Heidenhain, finally, while accepting the contractility-hypothesis, ascribes only a subordinate role to an active physiological contractility of the fibres. The main factor in mitosis is ascribed to elastic tension of the astral rays which are attached at one end to the centrosome, at the other to the cell-periphery. By turgor of the cell the rays are passively stretched, thus causing divergence of the spindle-poles and of the daughter-chromosomes to which the spindle-fibres are attached. An active contraction of the fibres is only invoked to explain the closing phases of mitosis.
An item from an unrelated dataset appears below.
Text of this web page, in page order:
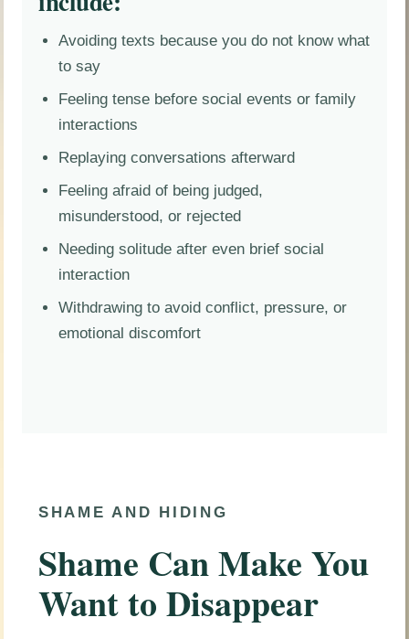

(b) Other Theories. — Watase's ingenious theory of mitosis ('93) is exactly the opposite of Van Beneden's, assuming that the spindlefibres are not pulling but pushing agents, the daughter-chromosomes being forced apart by continually lengthening fibres which grow out from the centres and dovetail in the region of the interzonal fibres. Each daughter-chromosome is therefore connected with fibres from the aster, not of its own, but of the opposite side. This view is, I believe, irreconcilable with the movements of chromosomes observed in multiple asters, and also with those that occur during the fertilization of the egg, where the chromosomes are plainly drawn towards the astral centres and not pushed away from them.